- Southpointe Location within Pennsylvania Southpointe Location within the United States
- Coordinates: 40°16′22.8″N 80°9′46.8″W﻿ / ﻿40.273000°N 80.163000°W
- Country: United States
- State: Pennsylvania
- County: Washington
- Township: Cecil

Area
- • Total: 2.5681 sq mi (6.651 km^{2})
- • Land: 2.2571 sq mi (5.846 km^{2})
- • Water: 0.0110 sq mi (0.028 km^{2})
- Elevation: 981 ft (299 m)
- Time zone: UTC-5 (Eastern (EST))
- • Summer (DST): UTC-4 (EDT)
- FIPS code: 42-72424
- GNIS feature ID: 2830907

= Southpointe, Pennsylvania =

Census designated place near Canonsburg, Pennsylvania

Southpointe is an unincorporated community and census designated place (CDP) in Cecil Township, Washington County, Pennsylvania.

==History==
The foundation of the community began with the development of a 589 acre suburban business park located in Cecil Township near Canonsburg, Pennsylvania, south of Pittsburgh and is a familiar landmark along Interstate 79. It is home to many corporations, including Fortune 500 members CONSOL Energy and Viatris as well as Ansys.

Planning for what would become Southpointe began in the 1980s, as the Washington County Redevelopment Authority in partnership with the RIDC began to pursue a tract of land in Cecil Township that had been the site of the Western Center, a reform school and a state mental hospital. The property for the first phase, Southpointe I, was acquired in 1986, with construction beginning in 1993. The location was chosen because of its access to Interstate 79, its proximity to Pittsburgh and low tax rates. By 2013, Southpointe had become filled and the second phase, Southpointe II neared completion, with 800 acre across both. A third phase is planned for the other side of Interstate 79, to be called Cool Valley Industrial Park.

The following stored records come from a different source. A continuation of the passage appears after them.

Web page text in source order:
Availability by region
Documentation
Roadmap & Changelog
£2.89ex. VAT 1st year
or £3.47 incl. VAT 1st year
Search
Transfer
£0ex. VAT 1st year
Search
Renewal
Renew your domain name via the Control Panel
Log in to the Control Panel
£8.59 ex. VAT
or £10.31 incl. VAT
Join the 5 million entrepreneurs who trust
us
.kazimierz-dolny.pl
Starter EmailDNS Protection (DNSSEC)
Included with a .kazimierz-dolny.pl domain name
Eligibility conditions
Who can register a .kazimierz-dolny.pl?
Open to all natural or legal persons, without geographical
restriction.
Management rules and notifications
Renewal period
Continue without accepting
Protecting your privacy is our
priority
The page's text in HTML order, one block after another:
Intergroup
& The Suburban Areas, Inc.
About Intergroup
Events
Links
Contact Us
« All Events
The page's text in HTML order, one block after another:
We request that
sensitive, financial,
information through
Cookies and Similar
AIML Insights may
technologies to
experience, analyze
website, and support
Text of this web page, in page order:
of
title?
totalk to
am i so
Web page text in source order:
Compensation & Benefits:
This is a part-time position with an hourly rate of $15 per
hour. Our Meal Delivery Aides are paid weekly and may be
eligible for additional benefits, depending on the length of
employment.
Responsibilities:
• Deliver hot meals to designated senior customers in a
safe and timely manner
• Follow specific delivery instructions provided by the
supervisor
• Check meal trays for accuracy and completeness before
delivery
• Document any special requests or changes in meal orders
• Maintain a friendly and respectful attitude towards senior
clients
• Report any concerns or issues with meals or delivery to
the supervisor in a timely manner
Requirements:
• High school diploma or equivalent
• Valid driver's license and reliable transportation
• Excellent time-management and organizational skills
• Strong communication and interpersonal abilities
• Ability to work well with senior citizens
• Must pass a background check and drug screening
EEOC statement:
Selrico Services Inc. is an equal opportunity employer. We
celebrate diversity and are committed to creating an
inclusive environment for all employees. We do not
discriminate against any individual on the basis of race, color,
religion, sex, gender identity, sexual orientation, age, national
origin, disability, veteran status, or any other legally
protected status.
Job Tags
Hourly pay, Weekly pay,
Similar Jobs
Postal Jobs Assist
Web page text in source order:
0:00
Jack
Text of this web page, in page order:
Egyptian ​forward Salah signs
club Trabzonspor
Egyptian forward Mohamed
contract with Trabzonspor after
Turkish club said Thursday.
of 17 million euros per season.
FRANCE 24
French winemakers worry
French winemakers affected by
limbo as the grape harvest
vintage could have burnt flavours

It was developed by Millcraft Industries

Since the development of the Marcellus Shale in the Appalachian region, Southpointe has also become home to many natural gas producers, including Range Resources, Noble Energy, EQT Corporation and other service companies related to the industry.

Southpointe is also home to the PrintScape Arena at Southpointe, which was the main practice and training facility for the Pittsburgh Penguins from May 20, 1995, until 2015. From 2010 to 2014 its golf course (Southpointe Golf Club) hosted the Mylan Classic, a PGA TOUR sanctioned event on the Web.com Tour (now Korn Ferry Tour).

==Demographics==

The United States Census Bureau first defined Southpointe as a census designated place in 2023.